• _WHAT IS BEING ASKED_
Give all of the data below again exactly, and drop the images.

• _DATA_
================================

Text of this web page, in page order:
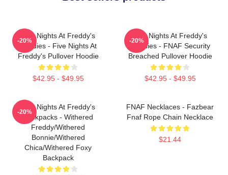
Five Nights At Freddy's
Hoodies - Five Nights At
Freddy's Pullover Hoodie
$42.95 - $49.95
-20%
Five Nights At Freddy's
Hoodies - FNAF Security
Breached Pullover Hoodie
$42.95 - $49.95
-20%
Five Nights At Freddy's
Backpacks - Withered
Freddy/Withered
Bonnie/Withered
Chica/Withered Foxy
Backpack
-20%
FNAF Necklaces - Fazbear
Fnaf Rope Chain Necklace
$21.44
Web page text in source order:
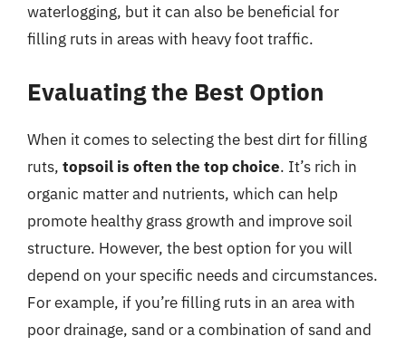
waterlogging, but it can also be beneficial for
filling ruts in areas with heavy foot traffic.
Evaluating the Best Option
When it comes to selecting the best dirt for filling
ruts, topsoil is often the top choice. It’s rich in
organic matter and nutrients, which can help
promote healthy grass growth and improve soil
structure. However, the best option for you will
depend on your specific needs and circumstances.
For example, if you’re filling ruts in an area with
poor drainage, sand or a combination of sand and
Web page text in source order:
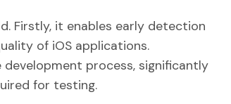
Firstly, it enables early detection
of iOS applications.
process, significantly
for testing.
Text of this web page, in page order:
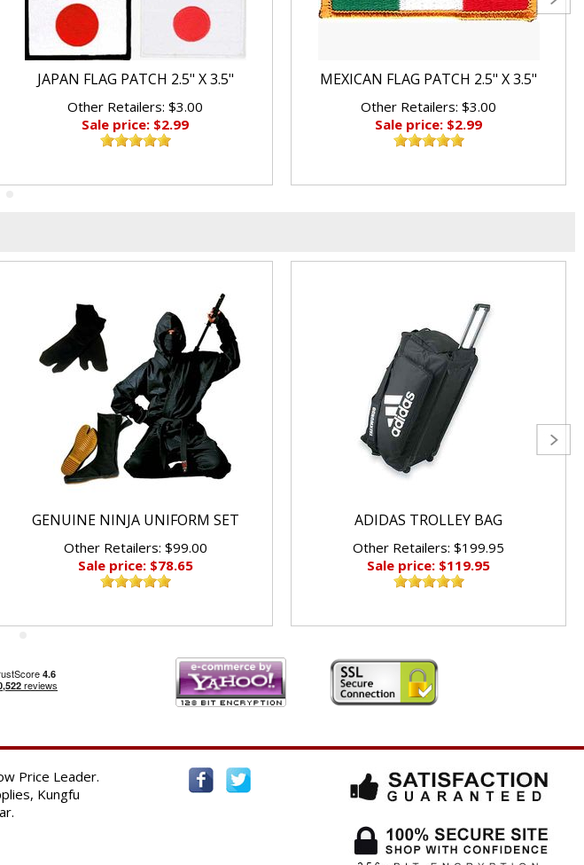
JAPAN FLAG PATCH 2.5" X 3.5"
Other Retailers: $3.00
Sale price: $2.99
MEXICAN FLAG PATCH 2.5" X 3.5"
Other Retailers: $3.00
Sale price: $2.99
GENUINE NINJA UNIFORM SET
Other Retailers: $99.00
Sale price: $78.65
ADIDAS TROLLEY BAG
Other Retailers: $199.95
Sale price: $119.95
Price Leader.
Kungfu
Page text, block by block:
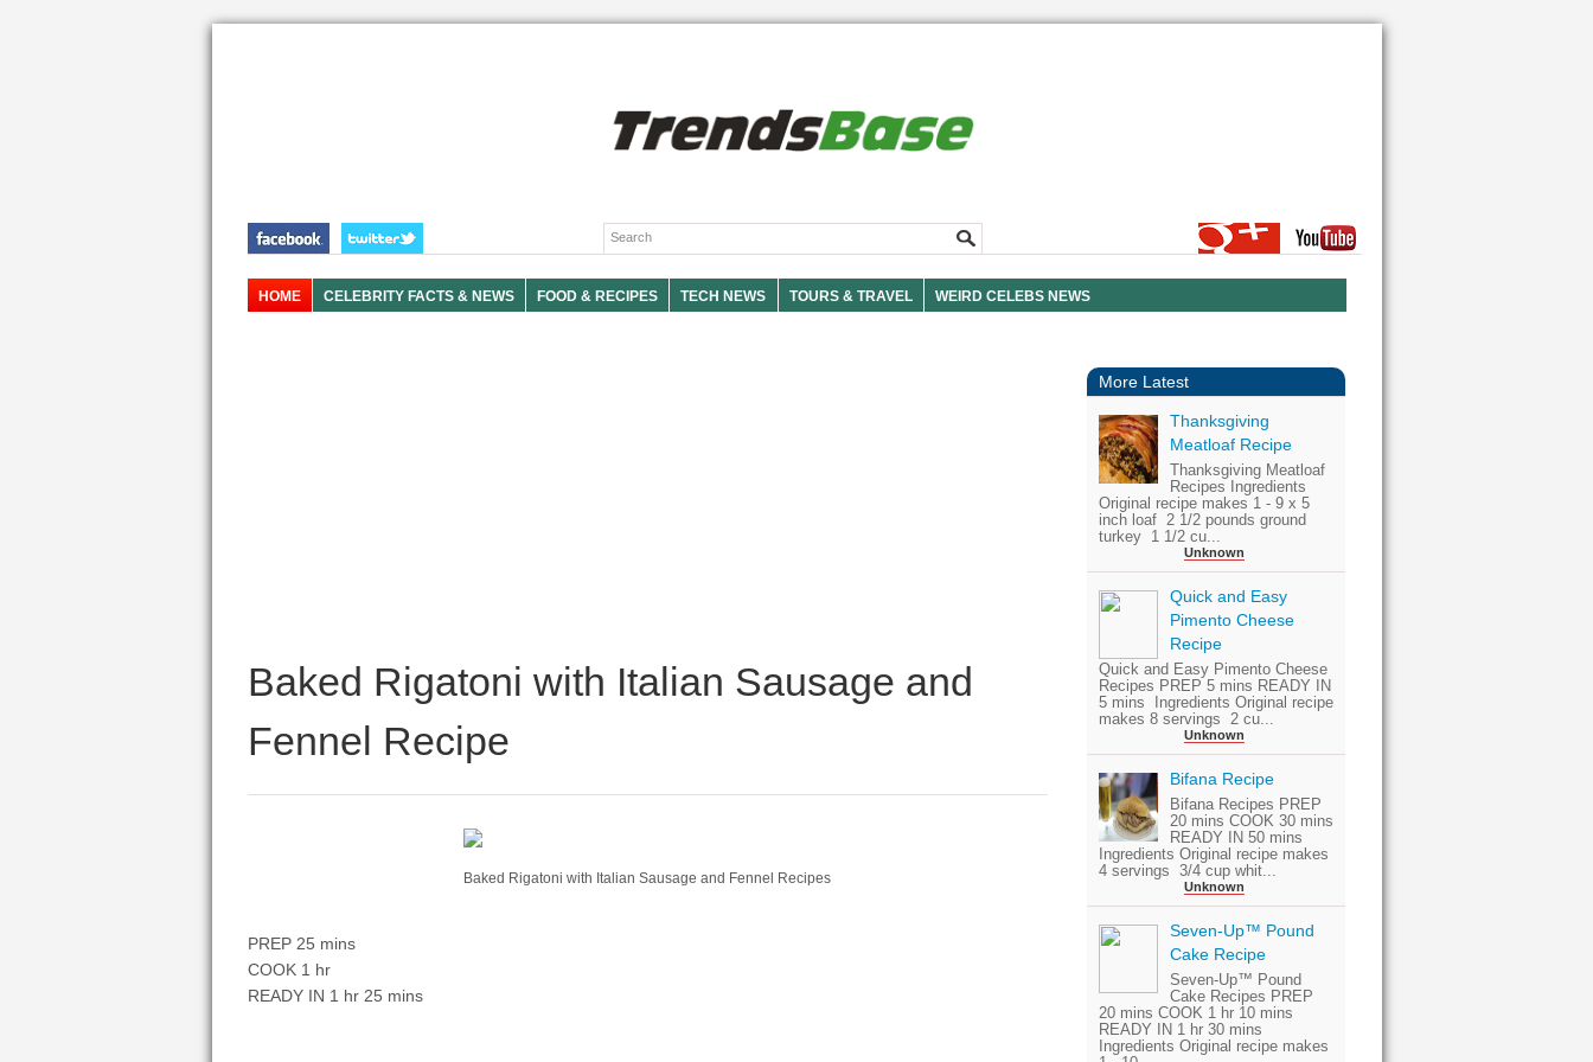
HOME CELEBRITY FACTS & NEWS FOOD & RECIPES TECH NEWS TOURS & TRAVEL WEIRD CELEBS NEWS
Baked Rigatoni with Italian Sausage and
Fennel Recipe
Baked Rigatoni with Italian Sausage and Fennel Recipes
PREP 25 mins
COOK 1 hr
READY IN 1 hr 25 mins
More Latest
Thanksgiving
Meatloaf Recipe
Thanksgiving Meatloaf
Recipes Ingredients
Original recipe makes 1 - 9 x 5
inch loaf 2 1/2 pounds ground
turkey 1 1/2 cu...
Unknown
Quick and Easy
Pimento Cheese
Recipe
Quick and Easy Pimento Cheese
Recipes PREP 5 mins READY IN
5 mins Ingredients Original recipe
makes 8 servings 2 cu...
Unknown
Bifana Recipe
Bifana Recipes PREP
20 mins COOK 30 mins
READY IN 50 mins
Ingredients Original recipe makes
4 servings 3/4 cup whit...
Unknown
Seven-Up™ Pound
Cake Recipe
Seven-Up™ Pound
Cake Recipes PREP
20 mins COOK 1 hr 10 mins
READY IN 1 hr 30 mins
Ingredients Original recipe makes
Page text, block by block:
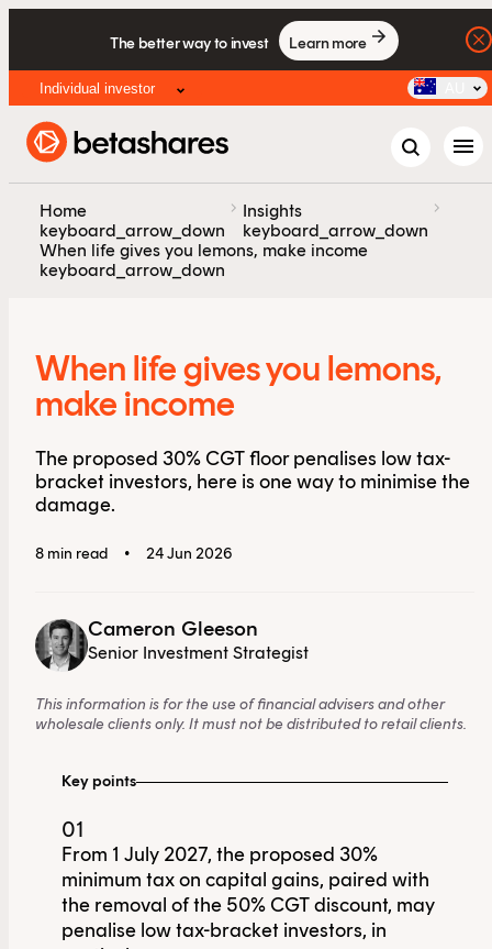
The better way to invest Learn more
Individual investor
menu
Home
keyboard_arrow_down
chevron_right Insights
keyboard_arrow_down
chevron_right
When life gives you lemons, make income
keyboard_arrow_down
When life gives you lemons,
make income
The proposed 30% CGT floor penalises low tax-
bracket investors, here is one way to minimise the
damage.
8 min read • 24 Jun 2026
Cameron Gleeson
Senior Investment Strategist
This information is for the use of financial advisers and other
wholesale clients only. It must not be distributed to retail clients.
Key points
01
From 1 July 2027, the proposed 30%
minimum tax on capital gains, paired with
the removal of the 50% CGT discount, may
penalise low tax-bracket investors, in
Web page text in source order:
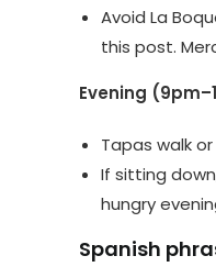
Avoid La
this post.
Evening
Tapas walk
If sitting
hungry
Spanish
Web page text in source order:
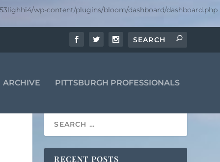
wp-content/plugins/bloom/dashboard/dashboard.php
ARCHIVE PITTSBURGH PROFESSIONALS
RECENT POSTS
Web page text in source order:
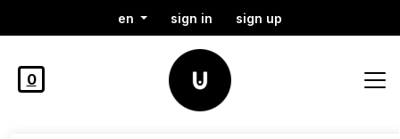
en sign in sign up
0
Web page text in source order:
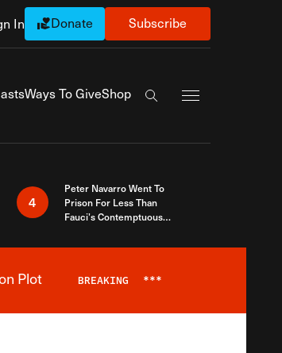
In Donate Subscribe
Ways To GiveShop
Search the site
4
Peter Navarro Went To
Prison For Less Than
Fauci’s Contemptuous
Plot BREAKING ***
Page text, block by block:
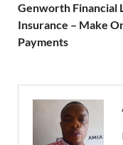
Genworth Financial
Insurance – Make
Payments

================================

• _SOLUTION BELOW_
Text of this web page, in page order:
Five Nights At Freddy's
Hoodies - Five Nights At
Freddy's Pullover Hoodie
$42.95 - $49.95
-20%
Five Nights At Freddy's
Hoodies - FNAF Security
Breached Pullover Hoodie
$42.95 - $49.95
-20%
Five Nights At Freddy's
Backpacks - Withered
Freddy/Withered
Bonnie/Withered
Chica/Withered Foxy
Backpack
-20%
FNAF Necklaces - Fazbear
Fnaf Rope Chain Necklace
$21.44
Web page text in source order:
waterlogging, but it can also be beneficial for
filling ruts in areas with heavy foot traffic.
Evaluating the Best Option
When it comes to selecting the best dirt for filling
ruts, topsoil is often the top choice. It’s rich in
organic matter and nutrients, which can help
promote healthy grass growth and improve soil
structure. However, the best option for you will
depend on your specific needs and circumstances.
For example, if you’re filling ruts in an area with
poor drainage, sand or a combination of sand and
Web page text in source order:
Firstly, it enables early detection
of iOS applications.
process, significantly
for testing.
Text of this web page, in page order:
JAPAN FLAG PATCH 2.5" X 3.5"
Other Retailers: $3.00
Sale price: $2.99
MEXICAN FLAG PATCH 2.5" X 3.5"
Other Retailers: $3.00
Sale price: $2.99
GENUINE NINJA UNIFORM SET
Other Retailers: $99.00
Sale price: $78.65
ADIDAS TROLLEY BAG
Other Retailers: $199.95
Sale price: $119.95
Price Leader.
Kungfu
Page text, block by block:
HOME CELEBRITY FACTS & NEWS FOOD & RECIPES TECH NEWS TOURS & TRAVEL WEIRD CELEBS NEWS
Baked Rigatoni with Italian Sausage and
Fennel Recipe
Baked Rigatoni with Italian Sausage and Fennel Recipes
PREP 25 mins
COOK 1 hr
READY IN 1 hr 25 mins
More Latest
Thanksgiving
Meatloaf Recipe
Thanksgiving Meatloaf
Recipes Ingredients
Original recipe makes 1 - 9 x 5
inch loaf 2 1/2 pounds ground
turkey 1 1/2 cu...
Unknown
Quick and Easy
Pimento Cheese
Recipe
Quick and Easy Pimento Cheese
Recipes PREP 5 mins READY IN
5 mins Ingredients Original recipe
makes 8 servings 2 cu...
Unknown
Bifana Recipe
Bifana Recipes PREP
20 mins COOK 30 mins
READY IN 50 mins
Ingredients Original recipe makes
4 servings 3/4 cup whit...
Unknown
Seven-Up™ Pound
Cake Recipe
Seven-Up™ Pound
Cake Recipes PREP
20 mins COOK 1 hr 10 mins
READY IN 1 hr 30 mins
Ingredients Original recipe makes
Page text, block by block:
The better way to invest Learn more
Individual investor
menu
Home
keyboard_arrow_down
chevron_right Insights
keyboard_arrow_down
chevron_right
When life gives you lemons, make income
keyboard_arrow_down
When life gives you lemons,
make income
The proposed 30% CGT floor penalises low tax-
bracket investors, here is one way to minimise the
damage.
8 min read • 24 Jun 2026
Cameron Gleeson
Senior Investment Strategist
This information is for the use of financial advisers and other
wholesale clients only. It must not be distributed to retail clients.
Key points
01
From 1 July 2027, the proposed 30%
minimum tax on capital gains, paired with
the removal of the 50% CGT discount, may
penalise low tax-bracket investors, in
Web page text in source order:
Avoid La
this post.
Evening
Tapas walk
If sitting
hungry
Spanish
Web page text in source order:
wp-content/plugins/bloom/dashboard/dashboard.php
ARCHIVE PITTSBURGH PROFESSIONALS
RECENT POSTS
Web page text in source order:
en sign in sign up
0
Web page text in source order:
In Donate Subscribe
Ways To GiveShop
Search the site
4
Peter Navarro Went To
Prison For Less Than
Fauci’s Contemptuous
Plot BREAKING ***
Page text, block by block:
Genworth Financial
Insurance – Make
Payments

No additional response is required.